Caminé de vuelta durante una hora más hasta notar que la chaqueta militar raída, junto con la cámara de fotos digital metida en su funda azul, así como los 10 ó 13 mil pesos, se me habían olvidado mientras descansaba, en el punto más distante del lugar.
Volví en su búsqueda hasta la zona, en donde está el agua potable. Pero no había nada. Los recuerdos convertidos en fotografías se me perdieron en alguna parte de la montaña, y algún día, estoy seguro, van a llegar a manos de alguien que los habrá de borrar para almacenar unos nuevos. Los suyos propios.O habrán de diluirse en un corto circuito, entre la humedad y el olvido.
Escribo esto porque sé que después de todo, las presentes letras van a ser lo único que me quedará de esa tarde en medio del Parque Chingaza, a donde al parecer y sin saberlo me metí sin el necesario consentimiento de autoridades o guardabosques.
Retorné: sin cámara, sin fondos, sin piernas, y sin autorización. Pero no siento culpa.

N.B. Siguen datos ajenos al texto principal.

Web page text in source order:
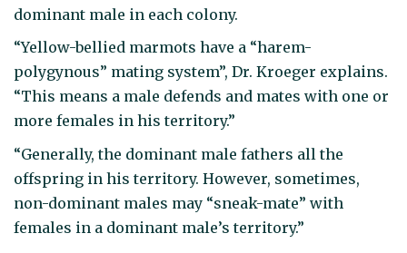
dominant male in each colony.
“Yellow-bellied marmots have a “harem-
polygynous” mating system”, Dr. Kroeger explains.
“This means a male defends and mates with one or
more females in his territory.”
“Generally, the dominant male fathers all the
offspring in his territory. However, sometimes,
non-dominant males may “sneak-mate” with
females in a dominant male’s territory.”
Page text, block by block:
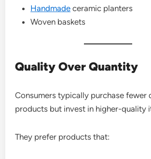
Handmade ceramic planters
Woven baskets
Quality Over Quantity
Consumers typically purchase fewer
products but invest in higher-quality
They prefer products that:
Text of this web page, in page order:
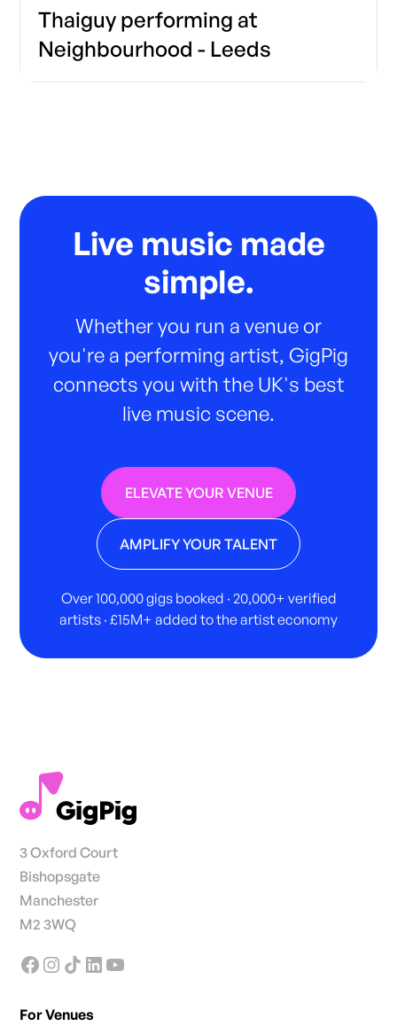
Thaiguy performing at
Neighbourhood - Leeds
Live music made
simple.
Whether you run a venue or
you're a performing artist, GigPig
connects you with the UK's best
live music scene.
ELEVATE YOUR VENUE
AMPLIFY YOUR TALENT
Over 100,000 gigs booked · 20,000+ verified
artists · £15M+ added to the artist economy
3 Oxford Court
Bishopsgate
Manchester
M2 3WQ
For Venues
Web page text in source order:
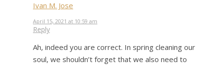
Ivan M. Jose
April 15, 2021 at 10:59 am
Reply
Ah, indeed you are correct. In spring cleaning our
soul, we shouldn’t forget that we also need to
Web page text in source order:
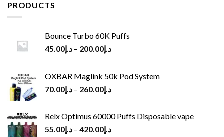
PRODUCTS
Bounce Turbo 60K Puffs
د.إ45.00 – د.إ200.00
OXBAR Maglink 50k Pod System
د.إ70.00 – د.إ260.00
Relx Optimus 60000 Puffs Disposable vape
د.إ55.00 – د.إ420.00
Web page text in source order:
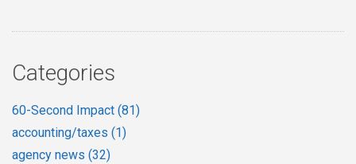
Categories
60-Second Impact (81)
accounting/taxes (1)
agency news (32)
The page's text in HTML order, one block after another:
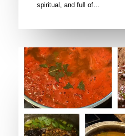
spiritual, and full of…
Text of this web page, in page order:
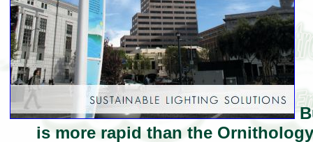
is more rapid than the
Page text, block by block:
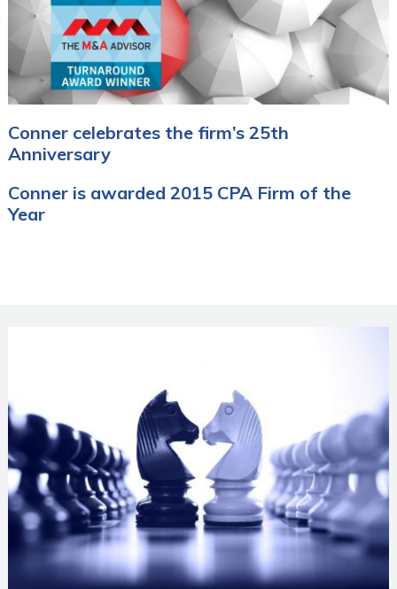
Conner celebrates the firm’s 25th
Anniversary
Conner is awarded 2015 CPA Firm of the
Year
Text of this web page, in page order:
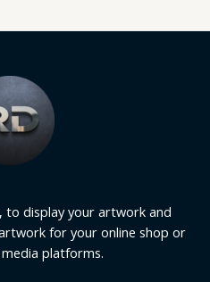
to display your artwork and
for your online shop or
platforms.
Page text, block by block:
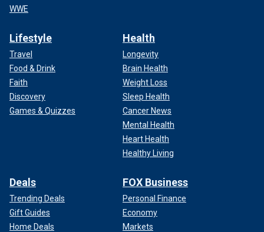
WWE
Lifestyle
Travel
Food & Drink
Faith
Discovery
Games & Quizzes
Health
Longevity
Brain Health
Weight Loss
Sleep Health
Cancer News
Mental Health
Heart Health
Healthy Living
Deals
Trending Deals
Gift Guides
Home Deals
FOX Business
Personal Finance
Economy
Markets
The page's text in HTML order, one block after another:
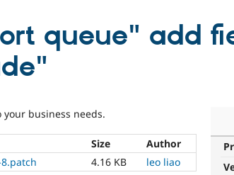
queue" add
business needs.
Size
Author
4.16 KB
leo liao
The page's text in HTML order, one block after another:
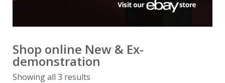
Shop online New & Ex-
demonstration
Showing all 3 results
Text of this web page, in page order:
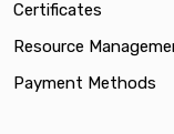
Certificates
Resource
Payment Methods
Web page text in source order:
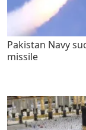
Pakistan Navy
missile
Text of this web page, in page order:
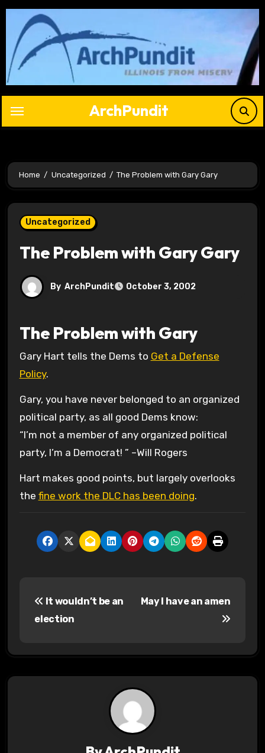
Skip
content
ArchPundit
Home Uncategorized The Problem with Gary Gary
Uncategorized
The Problem with Gary Gary
By ArchPundit October 3, 2002
The Problem with Gary
Gary Hart tells the Dems to Get a Defense
Policy.
Gary, you have never belonged to an organized
political party, as all good Dems know:
“I’m not a member of any organized political
party, I’m a Democrat! ” –Will Rogers
Hart makes good points, but largely overlooks
the fine work the DLC has been doing.
t
It wouldn’t be an
election
May I have an amen
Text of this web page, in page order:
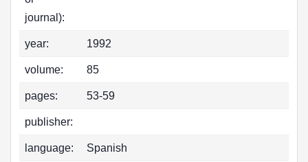
journal):
year: 1992
volume: 85
pages: 53-59
publisher:
language: Spanish
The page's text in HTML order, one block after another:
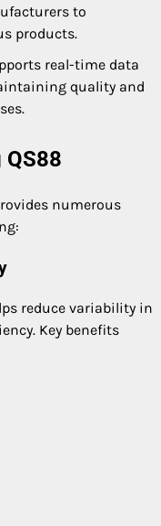
to
products.
real-time data
quality and
numerous
reduce variability in
Key benefits
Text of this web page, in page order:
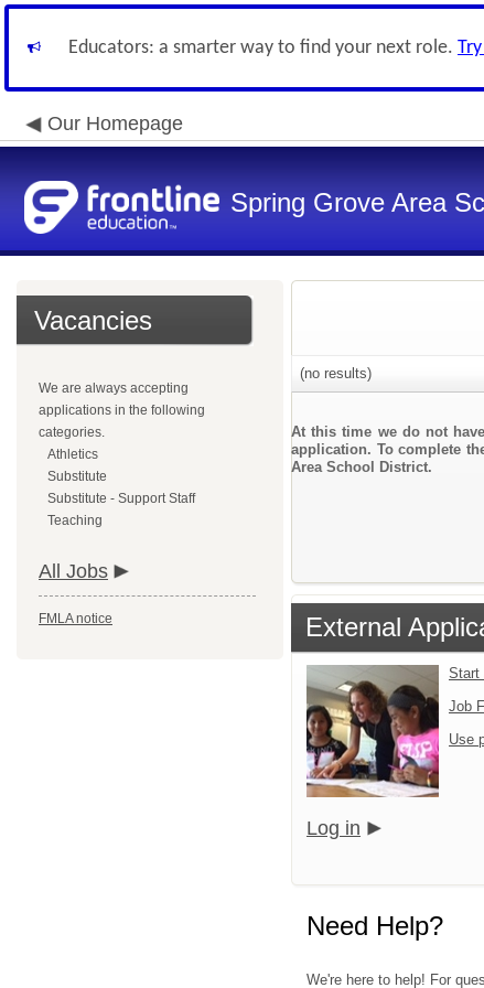
Educators: a smarter way to find your next role.
Our Homepage
Spring Grove Area
Vacancies
We are always accepting
applications in the following
categories.
Athletics
Substitute
Substitute - Support Staff
Teaching
All Jobs
FMLA notice
(no results)
At this time we do not
application. To complete
Area School District.
External
Start
Job
Use
Log in
Need Help?
We're here to help! For
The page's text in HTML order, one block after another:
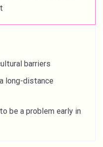
barriers
long-distance
be a problem early in
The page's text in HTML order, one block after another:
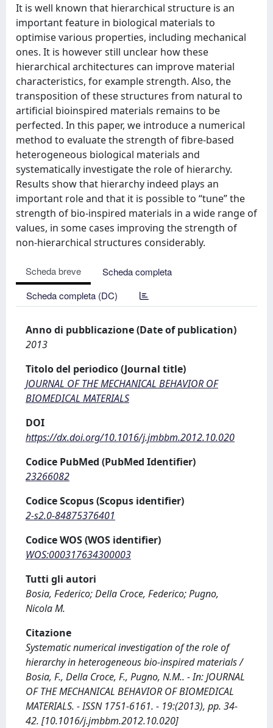
It is well known that hierarchical structure is an
important feature in biological materials to
optimise various properties, including mechanical
ones. It is however still unclear how these
hierarchical architectures can improve material
characteristics, for example strength. Also, the
transposition of these structures from natural to
artificial bioinspired materials remains to be
perfected. In this paper, we introduce a numerical
method to evaluate the strength of fibre-based
heterogeneous biological materials and
systematically investigate the role of hierarchy.
Results show that hierarchy indeed plays an
important role and that it is possible to “tune” the
strength of bio-inspired materials in a wide range of
values, in some cases improving the strength of
non-hierarchical structures considerably.
Scheda breve
Scheda completa
Scheda completa (DC)
Anno di pubblicazione (Date of publication)
2013
Titolo del periodico (Journal title)
JOURNAL OF THE MECHANICAL BEHAVIOR OF
BIOMEDICAL MATERIALS
DOI
https://dx.doi.org/10.1016/j.jmbbm.2012.10.020
Codice PubMed (PubMed Identifier)
23266082
Codice Scopus (Scopus identifier)
2-s2.0-84875376401
Codice WOS (WOS identifier)
WOS:000317634300003
Tutti gli autori
Bosia, Federico; Della Croce, Federico; Pugno,
Nicola M.
Citazione
Systematic numerical investigation of the role of
hierarchy in heterogeneous bio-inspired materials /
Bosia, F., Della Croce, F., Pugno, N.M.. - In: JOURNAL
OF THE MECHANICAL BEHAVIOR OF BIOMEDICAL
MATERIALS. - ISSN 1751-6161. - 19:(2013), pp. 34-
42. [10.1016/j.jmbbm.2012.10.020]
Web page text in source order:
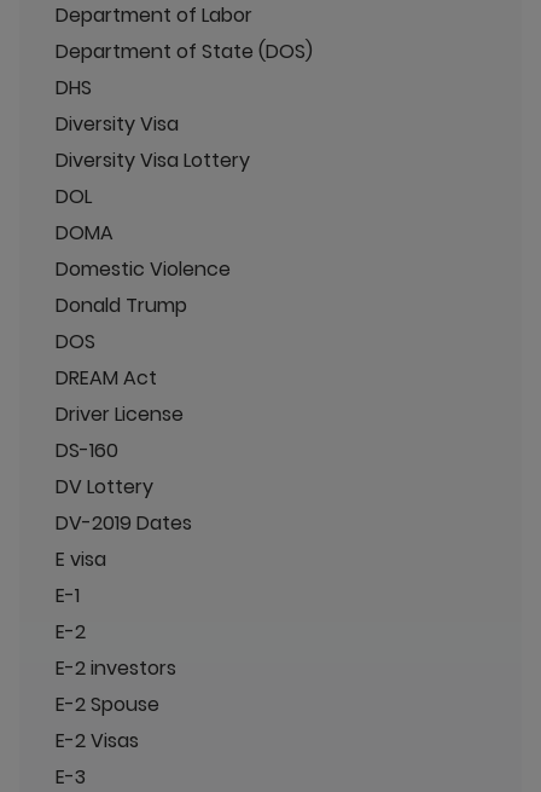
Department of Labor
Department of State (DOS)
DHS
Diversity Visa
Diversity Visa Lottery
DOL
DOMA
Domestic Violence
Donald Trump
DOS
DREAM Act
Driver License
DS-160
DV Lottery
DV-2019 Dates
E visa
E-1
E-2
E-2 investors
E-2 Spouse
E-2 Visas
E-3
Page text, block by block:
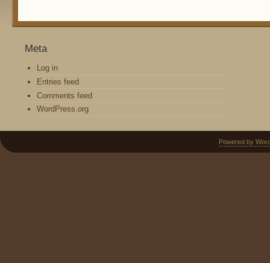
Meta
Log in
Entries feed
Comments feed
WordPress.org
Powered by
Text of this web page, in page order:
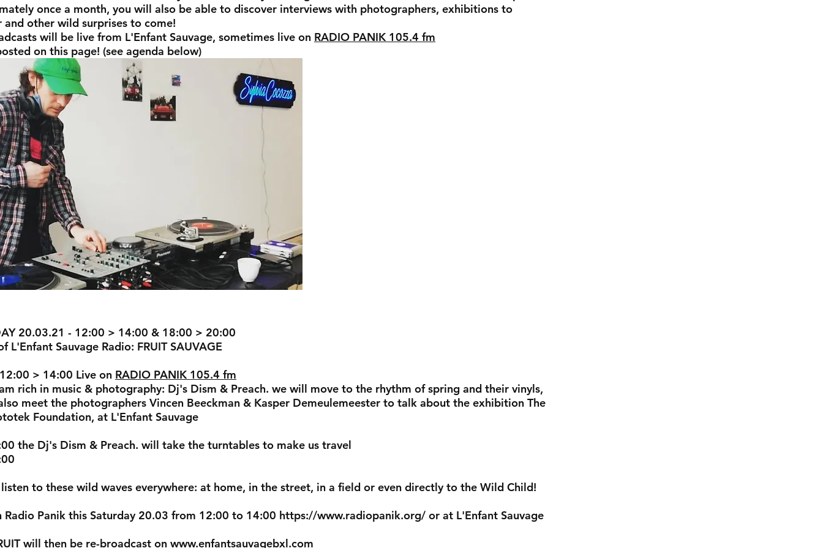
once a month, you will also be able to discover interviews with photographers, exhibitions to
and other wild surprises to come!
will be live from L'Enfant Sauvage, sometimes live on RADIO PANIK 105.4 fm
on this page! (see agenda below)
20.03.21 - 12:00 > 14:00 & 18:00 > 20:00
L'Enfant Sauvage Radio: FRUIT SAUVAGE
> 14:00 Live on RADIO PANIK 105.4 fm
rich in music & photography: Dj's Dism & Preach. we will move to the rhythm of spring and their vinyls,
meet the photographers Vincen Beeckman & Kasper Demeulemeester to talk about the exhibition The
Foundation, at L'Enfant Sauvage
the Dj's Dism & Preach. will take the turntables to make us travel
listen to these wild waves everywhere: at home, in the street, in a field or even directly to the Wild Child!
Radio Panik this Saturday 20.03 from 12:00 to 14:00 https://www.radiopanik.org/ or at L'Enfant Sauvage
will then be re-broadcast on www.enfantsauvagebxl.com
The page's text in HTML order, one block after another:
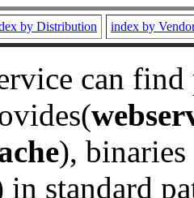
by Distribution index by
can
), binaries
in standard
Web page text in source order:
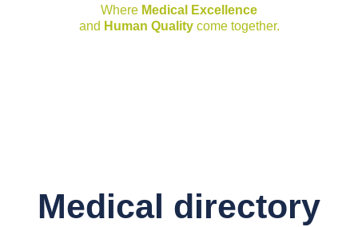
Where Medical Excellence
and Human Qualitycome together.
Medical directory
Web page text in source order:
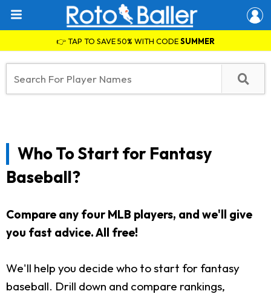
👉 TAP TO SAVE 50% WITH CODESUMMER
Who To Start for Fantasy
Baseball?
Compare any four MLB players, and we'll give
you fast advice. All free!
We'll help you decide who to start for fantasy
baseball. Drill down and compare rankings,
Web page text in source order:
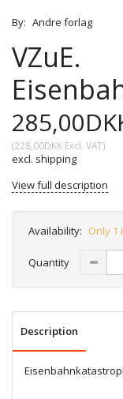
By: Andre forlag
VZuE.
(228,00DKK Excl. VAT)
excl. shipping
View full description
Availability: Only 1
Quantity
Description
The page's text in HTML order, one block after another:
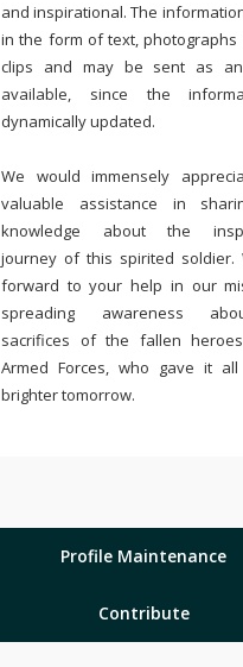
and inspirational. The
in the form of text, photographs
clips and may be sent as
available, since the
dynamically updated.
We would immensely
valuable assistance in
knowledge about the
journey of this spirited soldier.
forward to your help in our
spreading awareness
sacrifices of the fallen
Armed Forces, who gave it
brighter tomorrow.
Profile Maintenance
Contribute

Por ahí deben estar mis recuerdos convertidos en fotos digitales a cuyo contacto con la lluvia habrán de desaparecer. Por ahí se quedaron 12 ó 13 mil pesos, perdidos en una zona en donde el dinero sirve de poco. Por ahí debieron andar los muiscas sin pedir permiso. Y yo debo tener algo de Muisca. Esa mañana perdí mi cámara. Esa mañana fui un poco muisca. Esa mañana fui un poco culpable, por omisión y descuido, en el Parque Chingaza.